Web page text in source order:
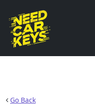
Go Back
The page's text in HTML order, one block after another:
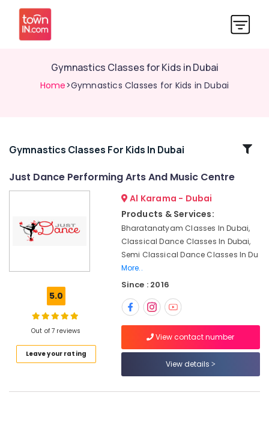
Gymnastics Classes for Kids in Dubai
Home>Gymnastics Classes for Kids in Dubai
Related
Classes
Piano
in
Gymnastics Classes For Kids In Dubai
Just Dance Performing Arts And Music Centre
5.0
Out of 7 reviews
Leave your rating
Al Karama - Dubai
Products & Services:
Bharatanatyam Classes In Dubai,
Classical Dance Classes In Dubai,
Semi Classical Dance Classes In Du
More..
Since : 2016
View contact number
View details
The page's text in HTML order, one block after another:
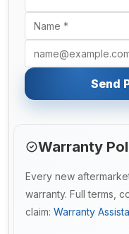
Send
Warranty
Every new
warranty. Full terms,
claim: Warranty
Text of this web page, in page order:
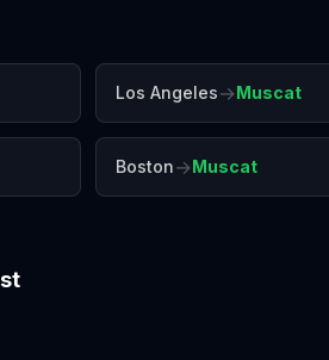
Los Angeles→Muscat
Boston→Muscat
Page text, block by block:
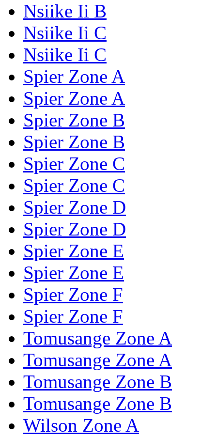
Nsiike Ii B
Nsiike Ii C
Nsiike Ii C
Spier Zone A
Spier Zone A
Spier Zone B
Spier Zone B
Spier Zone C
Spier Zone C
Spier Zone D
Spier Zone D
Spier Zone E
Spier Zone E
Spier Zone F
Spier Zone F
Tomusange Zone A
Tomusange Zone A
Tomusange Zone B
Tomusange Zone B
Wilson Zone A
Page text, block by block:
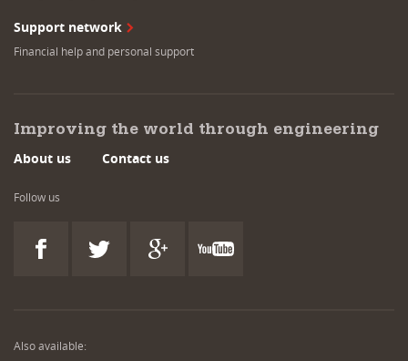
Support network
Financial help and personal support
Improving the world through engineering
About us Contact us
Follow us
Also available:
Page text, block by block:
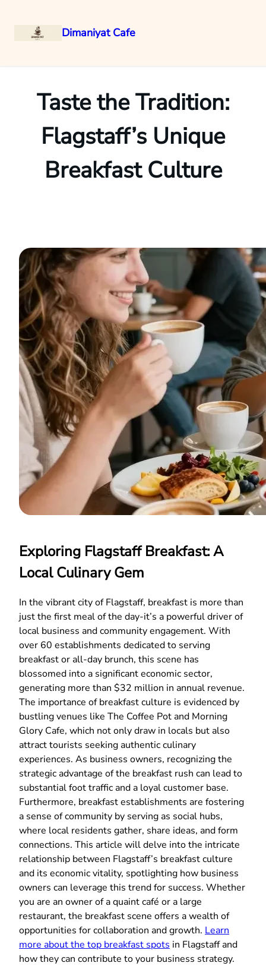
Dimaniyat Cafe
Taste the Tradition:
Flagstaff’s Unique
Breakfast Culture
Exploring Flagstaff Breakfast: A
Local Culinary Gem
In the vibrant city of Flagstaff, breakfast is more than
just the first meal of the day-it’s a powerful driver of
local business and community engagement. With
over 60 establishments dedicated to serving
breakfast or all-day brunch, this scene has
blossomed into a significant economic sector,
generating more than $32 million in annual revenue.
The importance of breakfast culture is evidenced by
bustling venues like The Coffee Pot and Morning
Glory Cafe, which not only draw in locals but also
attract tourists seeking authentic culinary
experiences. As business owners, recognizing the
strategic advantage of the breakfast rush can lead to
substantial foot traffic and a loyal customer base.
Furthermore, breakfast establishments are fostering
a sense of community by serving as social hubs,
where local residents gather, share ideas, and form
connections. This article will delve into the intricate
relationship between Flagstaff’s breakfast culture
and its economic vitality, spotlighting how business
owners can leverage this trend for success. Whether
you are an owner of a quaint café or a large
restaurant, the breakfast scene offers a wealth of
opportunities for collaboration and growth. Learn
more about the top breakfast spots in Flagstaff and
how they can contribute to your business strategy.
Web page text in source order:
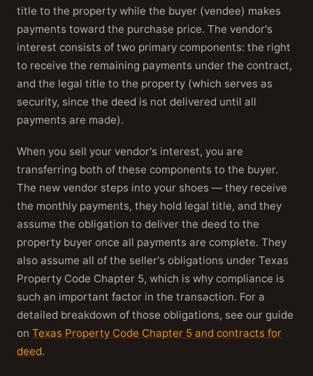
title to the property while the buyer (vendee) makes
payments toward the purchase price. The vendor's
interest consists of two primary components: the right
to receive the remaining payments under the contract,
and the legal title to the property (which serves as
security, since the deed is not delivered until all
payments are made).
When you sell your vendor's interest, you are
transferring both of these components to the buyer.
The new vendor steps into your shoes — they receive
the monthly payments, they hold legal title, and they
assume the obligation to deliver the deed to the
property buyer once all payments are complete. They
also assume all of the seller's obligations under Texas
Property Code Chapter 5, which is why compliance is
such an important factor in the transaction. For a
detailed breakdown of those obligations, see our guide
on Texas Property Code Chapter 5 and contracts for
deed.
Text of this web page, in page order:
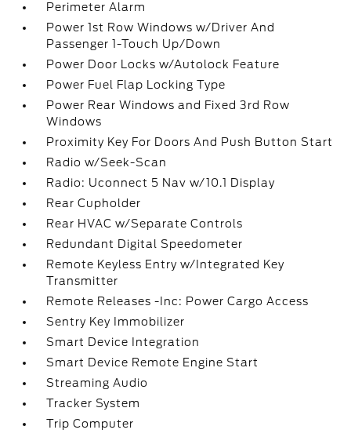
Perimeter Alarm
Power 1st Row Windows w/Driver And
Passenger 1-Touch Up/Down
Power Door Locks w/Autolock Feature
Power Fuel Flap Locking Type
Power Rear Windows and Fixed 3rd Row
Windows
Proximity Key For Doors And Push Button Start
Radio w/Seek-Scan
Radio: Uconnect 5 Nav w/10.1 Display
Rear Cupholder
Rear HVAC w/Separate Controls
Redundant Digital Speedometer
Remote Keyless Entry w/Integrated Key
Transmitter
Remote Releases -Inc: Power Cargo Access
Sentry Key Immobilizer
Smart Device Integration
Smart Device Remote Engine Start
Streaming Audio
Tracker System
Trip Computer
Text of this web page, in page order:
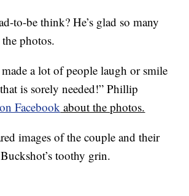
to-be think? He’s glad so many
photos.
a lot of people laugh or smile
is sorely needed!” Phillip
Facebook about the photos.
images of the couple and their
toothy grin.

···

Search the data above for the word "payments". Copy each line it is in.

Answer for the task -
payments toward the purchase price. The vendor's
to receive the remaining payments under the contract,
payments are made).
the monthly payments, they hold legal title, and they
property buyer once all payments are complete. They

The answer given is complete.